FelixMuellerSandbox
Registration
Max-Planck-Institut für Physik (MPP)
The registration is done locally. You will get a user account to login to the (centrally managed) desktop PCs.
Rechenzentrum Garching (RZG)
The RZG provides a web interface for registration:
https://www.rzg.mpg.de/secure/registrieren/antrag.php?inst=MPP&lang=en
Choose Dr. Stefan Kluth as institute representative and fill in your data, using
position |
guest |
mentor |
Hubert Kroha |
systems |
MPP Linux Cluster |
login name |
same as MPP user name |
shell |
bash |
Usually, the registration is processed and approved within 1-2 days.
ATLAS / lxplus
The ATLAS registration is available from
http://atlassec.web.cern.ch/atlassec/Registration.htm
Choose the form in the section "external participation". Provide the completed form to Anja Schielke, who will take care of the signature by Siegfried Bethke and sending it to the ATLAS secretary. As the registation process takes a few days, better start the process in advance.

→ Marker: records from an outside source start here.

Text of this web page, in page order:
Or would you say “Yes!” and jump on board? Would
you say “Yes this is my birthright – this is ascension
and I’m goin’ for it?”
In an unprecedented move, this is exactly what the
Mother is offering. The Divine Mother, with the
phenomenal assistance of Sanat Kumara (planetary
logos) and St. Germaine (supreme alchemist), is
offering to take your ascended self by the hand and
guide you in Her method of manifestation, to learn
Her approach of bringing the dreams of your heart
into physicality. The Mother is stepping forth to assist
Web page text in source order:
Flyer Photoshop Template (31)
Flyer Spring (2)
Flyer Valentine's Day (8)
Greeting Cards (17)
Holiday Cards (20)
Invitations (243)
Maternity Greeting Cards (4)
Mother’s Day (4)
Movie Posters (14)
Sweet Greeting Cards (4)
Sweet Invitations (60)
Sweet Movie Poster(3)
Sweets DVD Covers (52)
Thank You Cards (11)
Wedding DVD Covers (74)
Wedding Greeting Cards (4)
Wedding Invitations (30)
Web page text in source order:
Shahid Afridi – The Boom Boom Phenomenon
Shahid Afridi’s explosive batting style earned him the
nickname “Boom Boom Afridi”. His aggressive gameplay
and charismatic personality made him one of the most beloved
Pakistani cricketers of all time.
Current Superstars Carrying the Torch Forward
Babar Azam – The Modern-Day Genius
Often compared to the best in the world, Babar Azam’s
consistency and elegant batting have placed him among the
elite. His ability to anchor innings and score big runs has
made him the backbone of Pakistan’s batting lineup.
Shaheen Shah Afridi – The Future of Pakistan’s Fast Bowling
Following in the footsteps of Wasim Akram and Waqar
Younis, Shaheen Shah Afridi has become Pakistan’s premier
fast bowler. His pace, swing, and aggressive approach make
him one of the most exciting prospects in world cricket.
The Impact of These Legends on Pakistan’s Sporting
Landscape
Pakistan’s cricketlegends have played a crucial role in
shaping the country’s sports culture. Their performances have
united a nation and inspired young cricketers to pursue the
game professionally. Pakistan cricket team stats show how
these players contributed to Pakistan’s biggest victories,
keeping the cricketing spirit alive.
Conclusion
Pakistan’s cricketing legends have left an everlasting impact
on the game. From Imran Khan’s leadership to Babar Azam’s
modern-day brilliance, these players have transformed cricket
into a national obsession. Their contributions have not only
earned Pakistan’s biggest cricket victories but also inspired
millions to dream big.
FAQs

Setup your working environments
Up-to-date instruction how to setup the most essential software on your local machine, the Rechenzentrum Garching (RZG) and the CERN computing cluster (lxplus) can be found here:
https://twiki.cern.ch/twiki/bin/view/Main/MpiQuickStart
As we need
RootCore
Getting started with ROOT
The main software utility used in high energy physics analysis is the ROOT framework:
https://root.cern.ch/drupal/
https://root.cern.ch/drupal/content/howtos
A good tutorial about the very basics has been prepared by Mike:
http://fmueller.web.cern.ch/fmueller/ROOT/Flowerdew_ROOT.tgz
ROOT is also available for Python. A
PyROOT tutorial can be found here:
http://www.atlas.uni-wuppertal.de/~fleischm/lehre/ROOT2013/tutorial.html
The data format we are using is xAOD. It is the standard format for ATLAS Run II analyses. In contrast to the ntuples in the tutorials above, xAOD do not only contain flat branches, but also complex objects and the functions to access it. In order to use them, you need a special setup, which is only available on RZG and lxplus, but not at your local machines.

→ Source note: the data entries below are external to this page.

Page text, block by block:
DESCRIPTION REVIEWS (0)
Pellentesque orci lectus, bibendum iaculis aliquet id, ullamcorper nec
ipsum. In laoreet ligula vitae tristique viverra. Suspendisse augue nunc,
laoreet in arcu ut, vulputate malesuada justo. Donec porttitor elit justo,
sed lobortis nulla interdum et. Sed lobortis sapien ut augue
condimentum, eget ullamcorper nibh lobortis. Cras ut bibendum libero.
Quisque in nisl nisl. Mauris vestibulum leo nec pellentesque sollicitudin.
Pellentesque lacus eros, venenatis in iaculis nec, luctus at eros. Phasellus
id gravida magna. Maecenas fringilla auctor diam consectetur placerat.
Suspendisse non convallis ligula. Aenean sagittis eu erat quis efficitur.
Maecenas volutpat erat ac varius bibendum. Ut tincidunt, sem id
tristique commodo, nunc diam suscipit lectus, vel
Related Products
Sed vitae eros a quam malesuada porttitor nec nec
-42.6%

Working environment for CxAOD analysis
Login to RZG as described in the
MPIQuickStart tutorial. Then, create your working environment.
# setup the ATLAS environment
setupATLASUI
# prepare current version of RootCore
mkdir -p rc/2.0.26
cd rc/2.0.26
# setup RootCore
rcSetup Base,2.0.26
Now, you should have setup your environment to use xAODs.

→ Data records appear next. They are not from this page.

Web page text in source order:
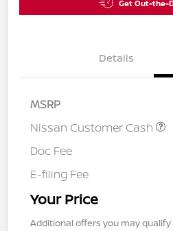
Get Out-the-
Details
MSRP
Nissan Customer Cash
Doc Fee
E-filing Fee
Your Price
Additional offers you may qualify
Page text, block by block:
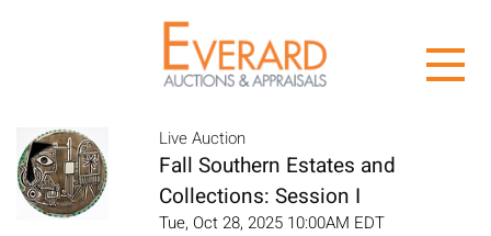
Live Auction
Fall Southern Estates and
Collections: Session I
Tue, Oct 28, 2025 10:00AM EDT
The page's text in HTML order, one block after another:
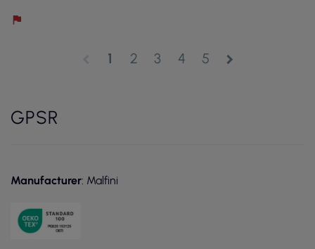
1 2 3 4 5 chevron_right
GPSR
Manufacturer: Malfini
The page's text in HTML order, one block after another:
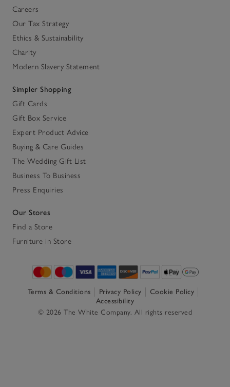
Careers
Our Tax Strategy
Ethics & Sustainability
Charity
Modern Slavery Statement
Simpler Shopping
Gift Cards
Gift Box Service
Expert Product Advice
Buying & Care Guides
The Wedding Gift List
Business To Business
Press Enquiries
Our Stores
Find a Store
Furniture in Store
Terms & Conditions Privacy Policy
Cookie Policy
Accessibility
© 2026 The White Company. All rights reserved

When you login next time, you don't have to create the
RootCore base again:
setupATLASUI
cd rc/2.0.26
rcSetup
Location of CxAOD files
The signal samples are located in the ptmp directory. For convenience, place a symbolic link
mkdir -p ~/data/CxAOD
cd ~/data/CxAOD
ln -s /ptmp/mpp/fmueller/grid/CxAOD/r229566_substr/user.fmueller.mc14_13TeV.161805.Pythia8_AU2CTEQ6L1_WH125_lnubb.CAOD_HIGG5D2.r229566_substr_outputLabel.root.16998665 mc14_13TeV.161805.Pythia8_AU2CTEQ6L1_WH125_lnubb.CAOD_HIGG5D2
Samples for backgrounds are available as well, but some of the variables are still missing. I will add those a soon as they are needed.
Looking at xAODs in the TBrowser
If you want to examine
CxAOD in the TBrowser, setup
RootCore and start ROOT:
setupATLASUI # on RZG worker node
cd rc/2.0.26 # your current RootCore work dir
rcSetup # root is included in RootCore
root -l
And then in CINT:
gROOT->Macro("$ROOTCOREDIR/scripts/load_packages.C")
xAOD::Init().ignore();
f = TFile::Open("<path-to-your-xAOD-file>")
t = xAOD::MakeTransientTree( f );
TBrowser
Several warnings appear when making the transient tree. You can ignore those for the moment. When you get the TBrowser opened, all the variables appear as branches. There are also corresponding folders, but you don't need to worry about them. The naming policy we have adopted is to keep the original name of the branch, but then add e.g. "__Nominal". The "AuxDyn." part in the names is an xAOD thing. The variable name is at the end, e.g. "pt" or "eta".
Analysis code
The simplest approach to analyse
CxAOD is using
PyROOT. A basic example is given below.
To find out, which functions are available for the individual objects inside the
CxAOD, there are two approaches:
1) svnweb
to be added
2) python interactively
to be added
Python code
Create a working directory on RZG:
mkdir -p ~/analysis/CxAOD
cd ~/analysis/CxAOD
Create a file "CxAODExample.py" and add the code given below.
#!/usr/bin/env python
import ROOT
import sys
from optparse import OptionParser
def getAux(auxObject, auxName, auxType = 'float'):
return auxObject.auxdataConst(auxType)(auxName)
def main(opts, args):
output = ROOT.TFile(opts.output, "RECREATE")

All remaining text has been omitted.